• **Work request**: Give back exactly the lines of the entries below from the line with "cleaner browsing experience." to the line with "Terms & conditionsPrivacy", inclusive, and only those.

• **The data**:
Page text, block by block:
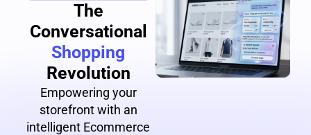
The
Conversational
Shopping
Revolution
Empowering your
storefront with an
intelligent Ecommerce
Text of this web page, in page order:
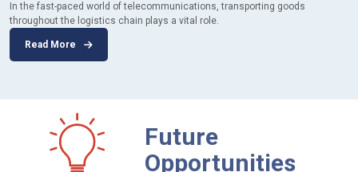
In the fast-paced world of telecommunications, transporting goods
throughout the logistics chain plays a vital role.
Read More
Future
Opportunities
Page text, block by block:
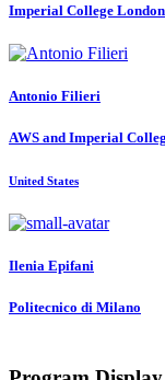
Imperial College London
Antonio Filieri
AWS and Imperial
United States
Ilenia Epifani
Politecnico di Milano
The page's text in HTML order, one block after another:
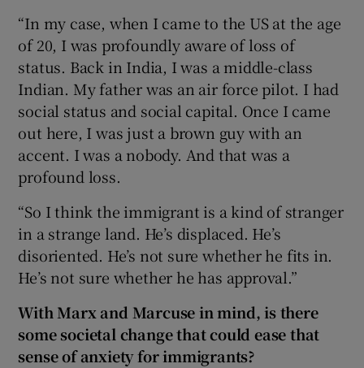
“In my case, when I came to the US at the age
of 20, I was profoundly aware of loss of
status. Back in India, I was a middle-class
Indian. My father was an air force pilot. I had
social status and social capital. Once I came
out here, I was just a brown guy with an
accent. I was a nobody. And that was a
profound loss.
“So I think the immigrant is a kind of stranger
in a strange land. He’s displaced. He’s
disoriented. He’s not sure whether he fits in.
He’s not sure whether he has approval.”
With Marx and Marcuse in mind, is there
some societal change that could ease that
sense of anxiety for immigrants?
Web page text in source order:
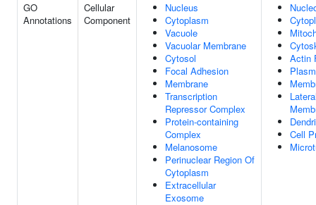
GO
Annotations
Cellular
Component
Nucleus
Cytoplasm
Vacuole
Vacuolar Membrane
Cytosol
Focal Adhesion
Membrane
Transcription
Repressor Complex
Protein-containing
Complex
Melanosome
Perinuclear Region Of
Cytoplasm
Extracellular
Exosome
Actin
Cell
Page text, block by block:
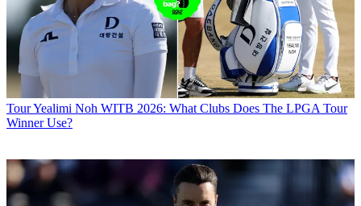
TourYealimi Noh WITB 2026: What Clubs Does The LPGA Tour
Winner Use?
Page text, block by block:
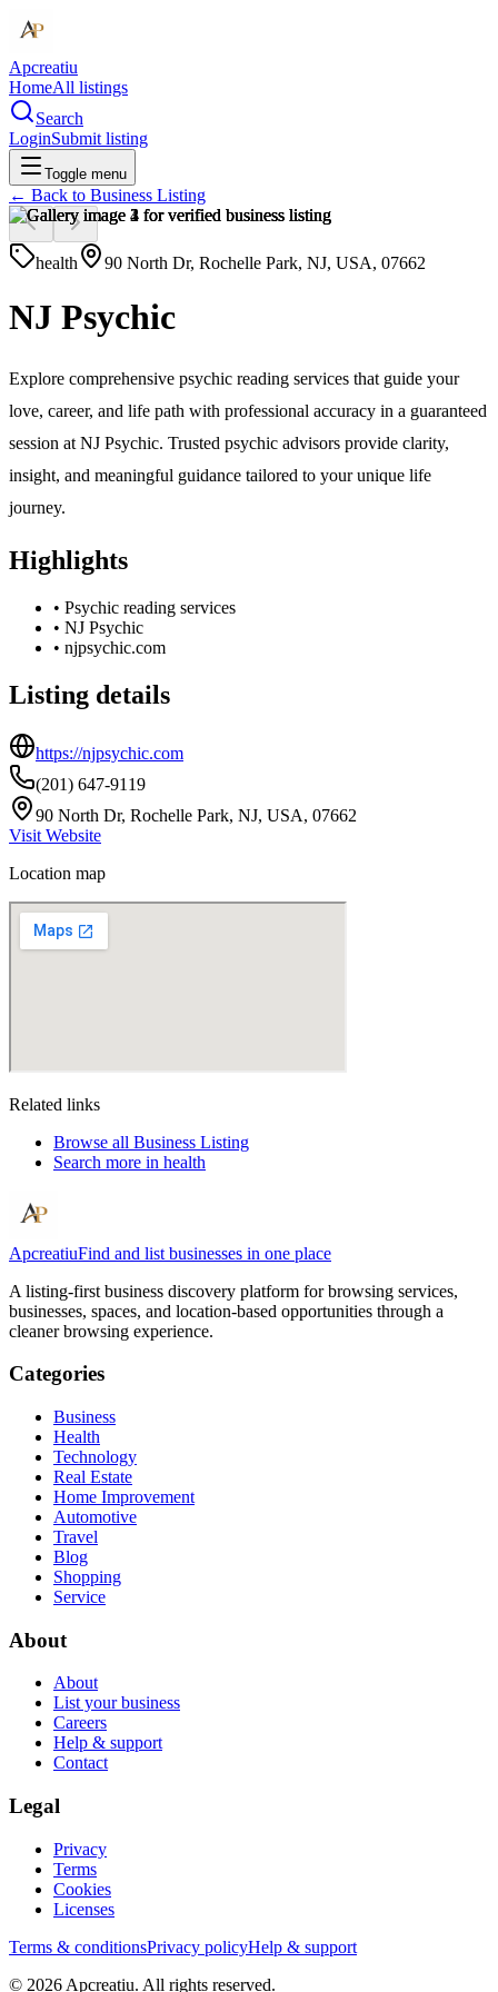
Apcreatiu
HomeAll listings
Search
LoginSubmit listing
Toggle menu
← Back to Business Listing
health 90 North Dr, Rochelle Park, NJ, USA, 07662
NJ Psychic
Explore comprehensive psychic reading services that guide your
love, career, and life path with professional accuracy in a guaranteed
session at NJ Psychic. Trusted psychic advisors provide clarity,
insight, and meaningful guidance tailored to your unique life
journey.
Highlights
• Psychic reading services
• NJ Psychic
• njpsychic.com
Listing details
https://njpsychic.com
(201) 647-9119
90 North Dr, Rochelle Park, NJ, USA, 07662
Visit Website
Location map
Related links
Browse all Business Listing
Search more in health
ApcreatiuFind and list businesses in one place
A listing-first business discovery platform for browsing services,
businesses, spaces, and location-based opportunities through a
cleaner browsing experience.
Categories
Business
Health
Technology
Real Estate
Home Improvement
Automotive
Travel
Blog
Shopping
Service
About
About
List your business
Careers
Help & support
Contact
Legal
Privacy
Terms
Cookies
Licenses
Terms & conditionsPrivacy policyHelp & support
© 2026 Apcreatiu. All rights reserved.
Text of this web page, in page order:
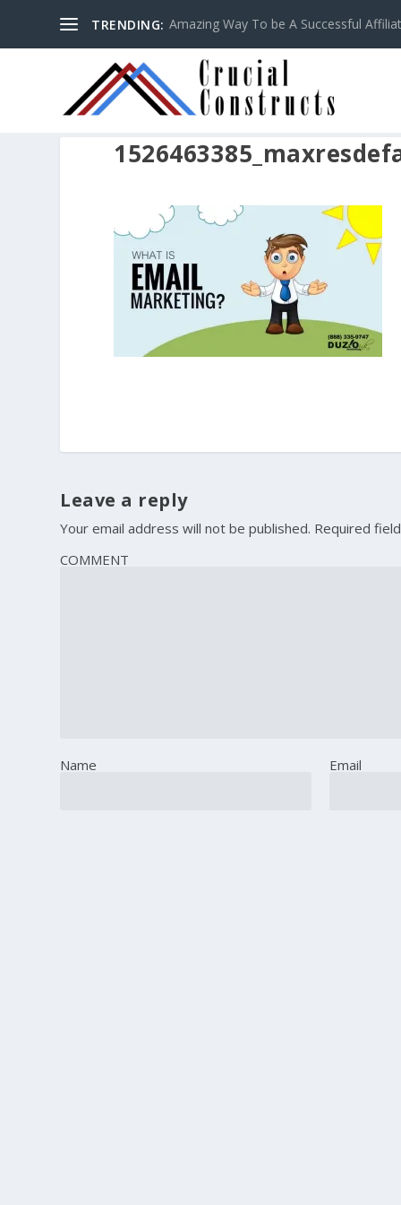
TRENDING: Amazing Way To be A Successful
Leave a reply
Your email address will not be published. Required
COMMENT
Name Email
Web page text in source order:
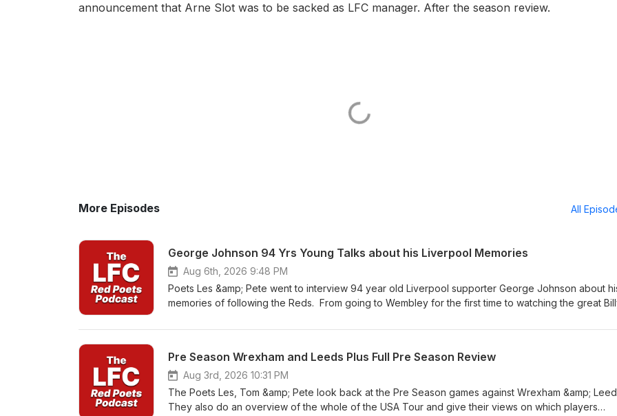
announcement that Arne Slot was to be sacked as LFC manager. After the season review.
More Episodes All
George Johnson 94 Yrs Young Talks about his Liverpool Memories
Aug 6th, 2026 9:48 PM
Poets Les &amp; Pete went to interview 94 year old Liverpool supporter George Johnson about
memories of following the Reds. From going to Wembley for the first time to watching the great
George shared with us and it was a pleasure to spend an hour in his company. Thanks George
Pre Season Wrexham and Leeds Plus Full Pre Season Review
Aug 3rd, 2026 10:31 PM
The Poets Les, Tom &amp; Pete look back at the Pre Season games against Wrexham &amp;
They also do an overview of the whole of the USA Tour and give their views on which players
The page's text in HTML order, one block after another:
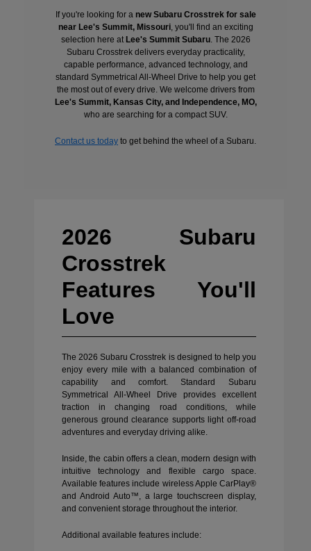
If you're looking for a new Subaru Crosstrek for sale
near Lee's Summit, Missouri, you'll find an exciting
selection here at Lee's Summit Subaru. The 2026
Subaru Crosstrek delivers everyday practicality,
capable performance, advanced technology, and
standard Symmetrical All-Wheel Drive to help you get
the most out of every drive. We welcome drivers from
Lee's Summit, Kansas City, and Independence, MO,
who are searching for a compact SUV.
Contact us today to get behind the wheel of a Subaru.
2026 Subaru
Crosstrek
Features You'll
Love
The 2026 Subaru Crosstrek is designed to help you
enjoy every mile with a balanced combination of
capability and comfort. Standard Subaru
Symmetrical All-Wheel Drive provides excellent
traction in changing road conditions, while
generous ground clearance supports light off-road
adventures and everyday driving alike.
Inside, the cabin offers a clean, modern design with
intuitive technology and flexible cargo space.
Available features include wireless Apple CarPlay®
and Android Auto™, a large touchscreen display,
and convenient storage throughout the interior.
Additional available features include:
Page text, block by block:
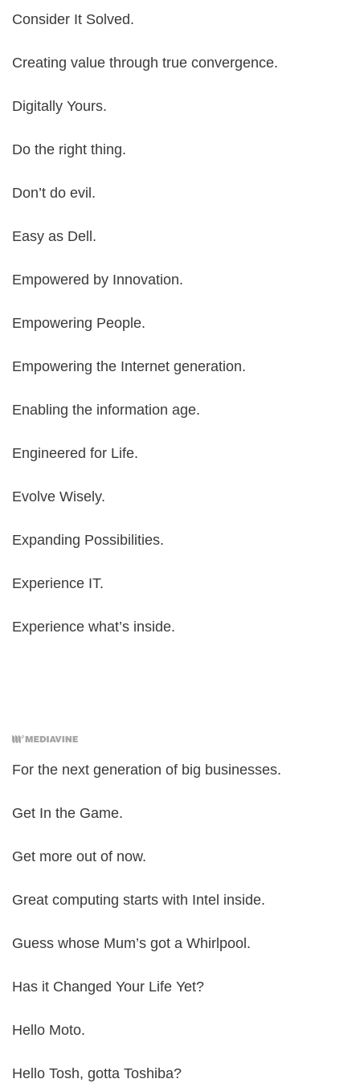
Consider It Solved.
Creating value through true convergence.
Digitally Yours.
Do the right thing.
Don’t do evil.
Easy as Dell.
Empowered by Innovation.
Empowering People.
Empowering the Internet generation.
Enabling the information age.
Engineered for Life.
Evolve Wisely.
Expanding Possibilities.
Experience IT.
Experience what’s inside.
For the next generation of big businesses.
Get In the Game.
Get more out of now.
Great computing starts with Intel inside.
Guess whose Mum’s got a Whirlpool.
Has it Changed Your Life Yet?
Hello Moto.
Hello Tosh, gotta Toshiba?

• **Task solution**:
cleaner browsing experience.
Categories
Business
Health
Technology
Real Estate
Home Improvement
Automotive
Travel
Blog
Shopping
Service
About
About
List your business
Careers
Help & support
Contact
Legal
Privacy
Terms
Cookies
Licenses
Terms & conditionsPrivacy policyHelp & support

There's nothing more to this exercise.